In 1983, a conference on the issue of a nuclear war was organized by American scientists.
This found at http://www.historylearningsite.co.uk/nuclear_winter.htm.
The conference was titled ‘The Long-Term Worldwide Consequences of Nuclear War’. It concluded that a nuclear war would involve the use of 5,000 megatons of nuclear bombs. These bombs would produce 225
million tons of smoke alone. The darkness created by these explosions would last for weeks and even months. Without the rays of the Sun penetrating through to the Earth’s surface, daily temperatures away from the coast would fall to –15 to –25 degrees Celsius. Of course
this involved ALL nuclear weapons, world wide, ALL of them. Clearly, Squirrel proposes not to use ALL of them,just some of them, and,scientifically, in an isolated area so the MASSIVE predicted temperature drop would not occur, but rather a comfortable one. Indeed Squirrel proposes tests be done, with just one location, bombing.......... then noting the effects.
Bombing again, noting the effects, bombing again, noting the effects, then bombing with more bombs based on the figures obtained from the first test bombs in direct proportion to achieve the desired comfortable temperature. Now Squirrel has in democratic fashion, taken a pole of
locations, suitable for this test/alteration of the world's temperature, at suitable locations of learning, Eaton,Oxford,Cambridge,those hallowed halls of learning and the learned,(Canadian and American politicians walk the halls to be able to include them on resumes of institutions of learning attended) and, well, the number one selected site,unanimously, was fortunate that Squirrel did not hold a binding referendum, as the
preferred location came out as being........drum roll.......FRANCE!
Somehow I expected this,and I know the French will be angry with Squirrel such that Squirrel does not prefer them to win anything, nor come out first in anything, but so it goes,Squirrel prefers and
recommends, for whatever reasons, to use the test site of...... GREENLAND!

 Now I know Eaton,Oxford,Cambridge, et all, may be displeased with Squirrel for rejecting France, but they must know the French are basically useless for anything, and that includes this, they are just not known for doing anything right really and as such, must not be involved in such a critically scientific and important undertaking. Indeed the contributions of the French in the fields of sciences have been severely limited to discoveries made entirely by errors and accidents, actually made and discovered by those other than the French who discovered the French errors and what they had done.

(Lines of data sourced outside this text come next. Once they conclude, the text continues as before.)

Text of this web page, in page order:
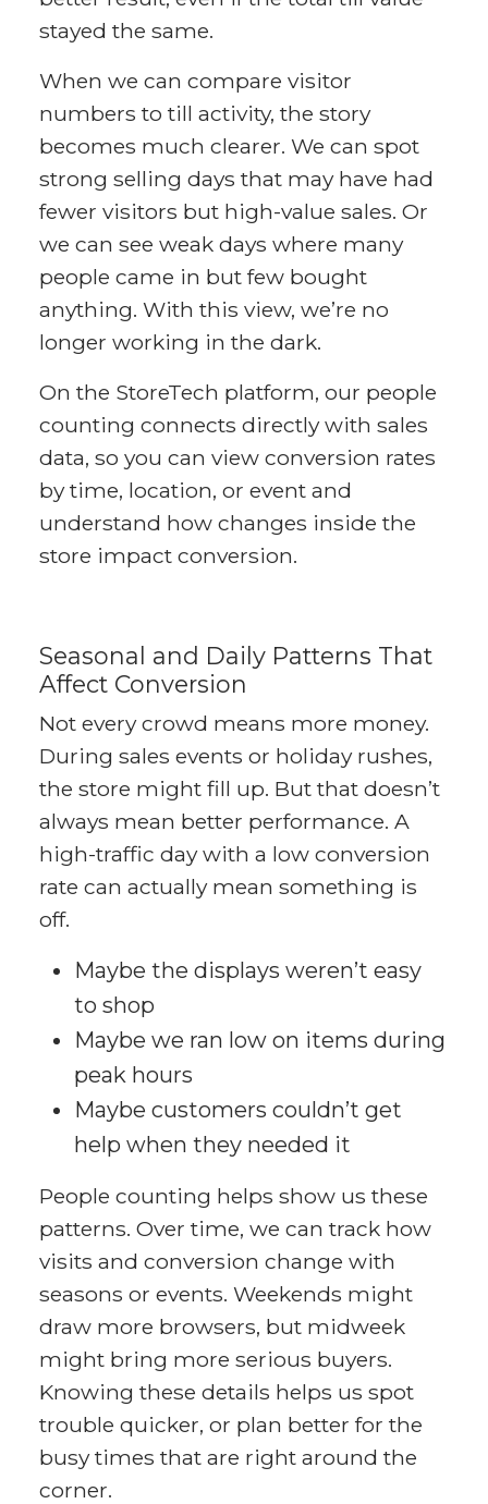
stayed the same.
When we can compare visitor
numbers to till activity, the story
becomes much clearer. We can spot
strong selling days that may have had
fewer visitors but high-value sales. Or
we can see weak days where many
people came in but few bought
anything. With this view, we’re no
longer working in the dark.
On the StoreTech platform, our people
counting connects directly with sales
data, so you can view conversion rates
by time, location, or event and
understand how changes inside the
store impact conversion.
Seasonal and Daily Patterns That
Affect Conversion
Not every crowd means more money.
During sales events or holiday rushes,
the store might fill up. But that doesn’t
always mean better performance. A
high-traffic day with a low conversion
rate can actually mean something is
off.
Maybe the displays weren’t easy
to shop
Maybe we ran low on items during
peak hours
Maybe customers couldn’t get
help when they needed it
People counting helps show us these
patterns. Over time, we can track how
visits and conversion change with
seasons or events. Weekends might
draw more browsers, but midweek
might bring more serious buyers.
Knowing these details helps us spot
trouble quicker, or plan better for the
busy times that are right around the
corner.
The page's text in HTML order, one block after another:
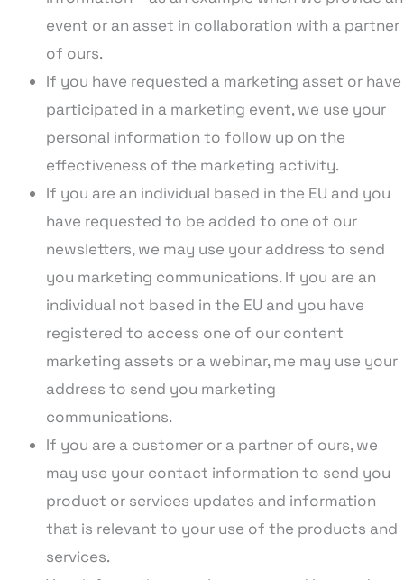
event or an asset in collaboration with a partner
of ours.
If you have requested a marketing asset or have
participated in a marketing event, we use your
personal information to follow up on the
effectiveness of the marketing activity.
If you are an individual based in the EU and you
have requested to be added to one of our
newsletters, we may use your address to send
you marketing communications. If you are an
individual not based in the EU and you have
registered to access one of our content
marketing assets or a webinar, me may use your
address to send you marketing
communications.
If you are a customer or a partner of ours, we
may use your contact information to send you
product or services updates and information
that is relevant to your use of the products and
services.
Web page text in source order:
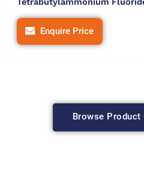
Enquire Price
Browse Product
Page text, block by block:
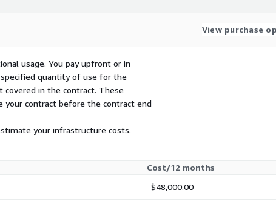
View purchase
usage. You pay upfront or in
quantity of use for the
covered in the contract. These
your contract before the contract end
your infrastructure costs.
Cost/12 months
$48,000.00
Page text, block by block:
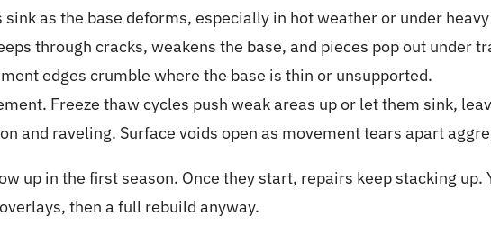
sink as the base deforms, especially in hot weather or under
through cracks, weakens the base, and pieces pop out under
edges crumble where the base is thin or unsupported.
Freeze thaw cycles push weak areas up or let them sink,
and raveling. Surface voids open as movement tears apart
up in the first season. Once they start, repairs keep stacking up.
then a full rebuild anyway.
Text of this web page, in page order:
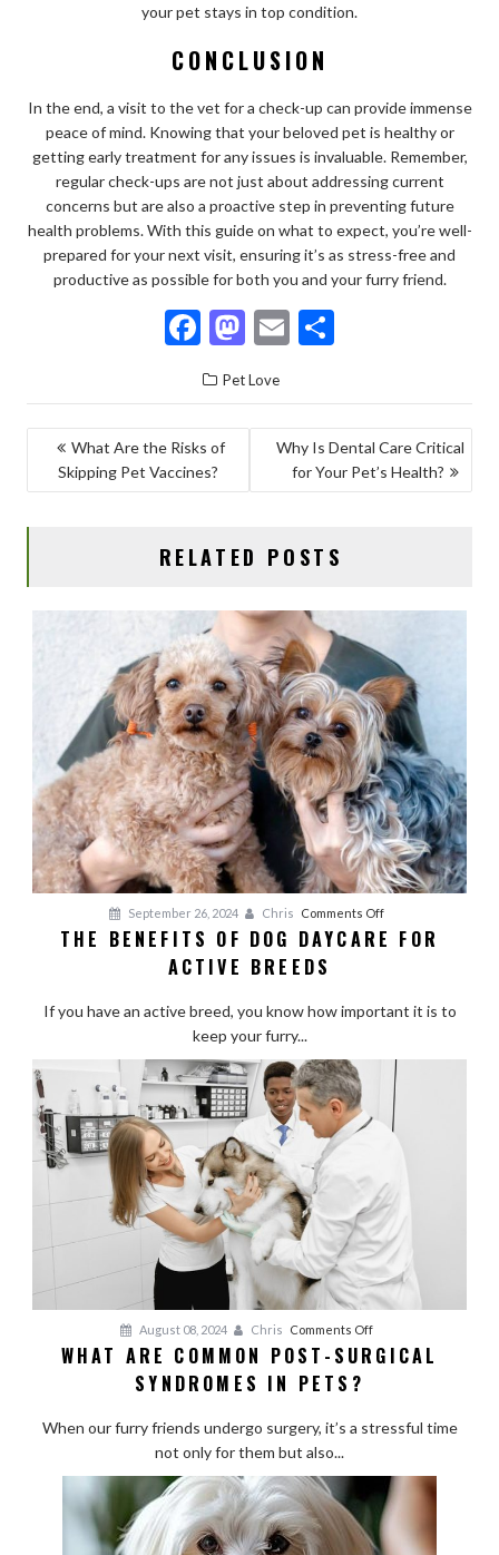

   All things taken in to account, Squirrel here states that to end global warming and replace it with suitable global cooling,adding air conditioning to the world as it were, was and is to increase the amounts of available and actively erupting volcanoes, and also to atombomb,most severely, Greenland, to bring the effects of nuclear winter to add to the effects of global cooling,all being done properly and scientifically of course. Squirrel here does mention, though, that should there be displeasure with his selection of Greenland to be atom bombed, severely effecting and resulting in the cutting off of any and or all of his
scientific funding, then he will immediately scientifically reconsider and go with their recommendation of atom bombing France. In all things,always, Squirrel remains inflexible, unbending, uninfluenceable,in those matters involving scientific solutions to problems. So says Squirrel.

Secret Squirrel,
MRL,Monster Raving Loony Party,
MP,Dunny On The Wold,
Minister For Re-Deranged re-Engineering.